The researchers and the whole Angelman community are lucky to have two very well funded sources of support in the Angelman Syndrome Foundation and the Foundation for Angelman Syndrome Therapeutics. My work is mostly funded by the latter, and they are very serious about moving things quickly into something that can help people. But, to paraphrase Einstein, science should move as quick as possible, but not quicker. We need to better understand side effects and immune response. We need to examine different dosing regimens and delivery methods. Unfortunately these experiments take time to do correctly. So I can’t make any promises about when we will be ready for clinical trials, I can only promise that I will keep trying.
Can you tell us anything else about the research into Angelman Syndrome that your lab has been doing and how it is progressing?

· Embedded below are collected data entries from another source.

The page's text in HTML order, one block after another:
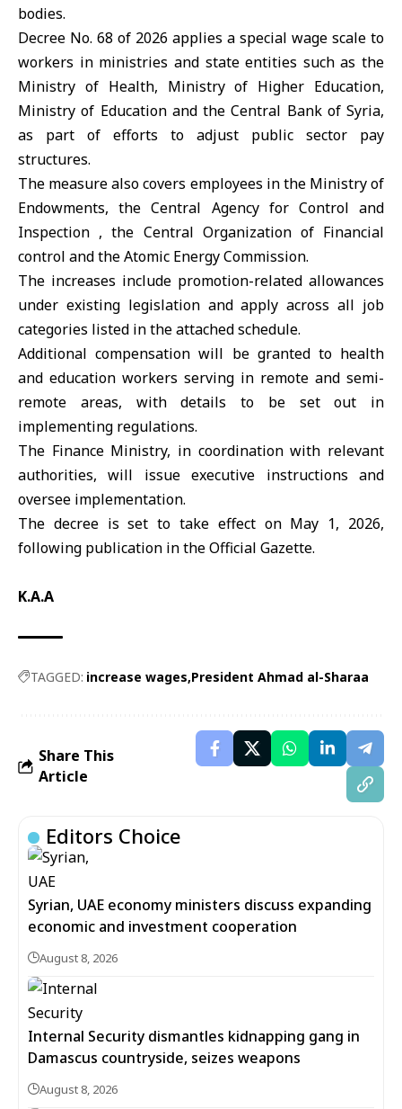
bodies.
Decree No. 68 of 2026 applies a special wage scale to
workers in ministries and state entities such as the
Ministry of Health, Ministry of Higher Education,
Ministry of Education and the Central Bank of Syria,
as part of efforts to adjust public sector pay
structures.
The measure also covers employees in the Ministry of
Endowments, the Central Agency for Control and
Inspection , the Central Organization of Financial
control and the Atomic Energy Commission.
The increases include promotion-related allowances
under existing legislation and apply across all job
categories listed in the attached schedule.
Additional compensation will be granted to health
and education workers serving in remote and semi-
remote areas, with details to be set out in
implementing regulations.
The Finance Ministry, in coordination with relevant
authorities, will issue executive instructions and
oversee implementation.
The decree is set to take effect on May 1, 2026,
following publication in the Official Gazette.
K.A.A
TAGGED: increase wages President Ahmad al-Sharaa
Share This
Article
Editors Choice
Syrian, UAE economy ministers discuss expanding
economic and investment cooperation
August 8, 2026
Internal Security dismantles kidnapping gang in
Damascus countryside, seizes weapons
August 8, 2026

We have been developing artificial transcription factors for targeted gene expression therapy of Ube3a in a mouse model of Angelman Syndrome. The factors are based on DNA binding proteins known as zinc finger proteins which recognize and target specific areas of DNA. The factor was designed to turn the Ube3a -antisense transcript down on the paternal chromosome, which we hoped would restore Ube3a expression in the brain. Our preliminary data suggests that we are able to inject this purified factor into mice and it is indeed able to activate expression of UBE3A in the mice brains. This is a very exciting result for us for several reasons. Most injected proteins as well as many drugs are not able to cross the blood-brain barrier, a membrane of tightly packed cells that protects the brain from foreign substances in the blood. However, our engineered protein seems able to get in. It also seems to activate the Ube3a gene, and by using a special antibody that binds to the area of interest we are fairly convinced that it is the silenced paternal copy that is getting turned on. I say “seems” and “suggests” because we have not published these findings yet, which means our work has not been peer reviewed by other scientists. We want, and the community should also want, that everyone can look at our work and agree that it is true. As a scientist I need to be the biggest skeptic of my own work, and part of that is carefully building proof that what we think is happening is actually happening. We hope to publish the first chapter of our story soon.

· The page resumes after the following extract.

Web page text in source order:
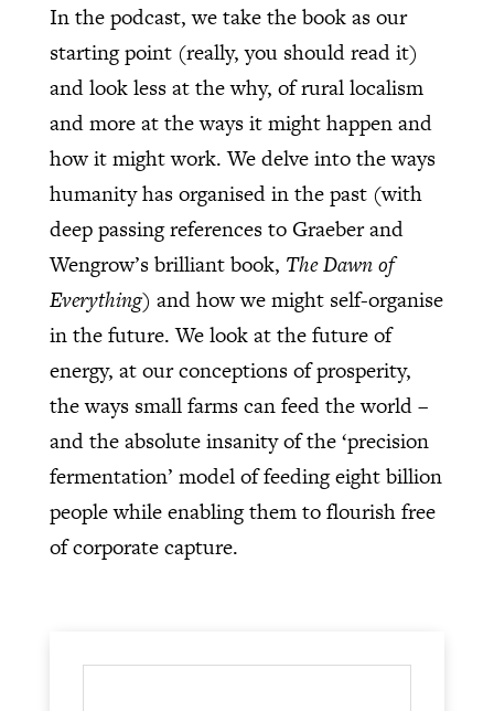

However, there will be more chapters because there are still many things we need to learn before we can think about trying to activate UBE3A in a person. We need to understand the potential side effects of our treatment, and if any genes besides UBE3A are affected. We need to know how long the activation lasts after treatment. And of course we need to know what affect this treatment has on the behavior of the Angelman mouse. All those studies are also in progress right now. One of the things that we and others have been learning is that the symptoms that our mouse model of Angelman Syndrome display is a lot milder than what we typically see in people. We have some ideas about why that might be, and with the help of the Foundation for Angelman Syndrome Therapeutics (FAST), we are building better rodent models of the disease. If successful, these new models will help us and the rest of the research community to test drugs and develop new targeted therapies. I think the advances that have been made in just the past few years, Dr. Ben Philpot’s discovery of a Ube3a-activating drug, Dr. Ed Weeber’s gene therapy experiments restoring Ube3a expression in mice, and Dr. Art Beaudet’s antisense termination experiments and oligonuclotide therapy, are all very exciting and certainly seem to offer hope for better treatments. I have certainly been inspired by their work and the work and support of the broader Angelman Syndrome community, and I am glad to think that I might be able to contribute to that.
* Bailus and Segal: The prospect of molecular therapy for Angelman syndrome and other monogenic neurologic disorders. BMC Neuroscience 2014 15:76.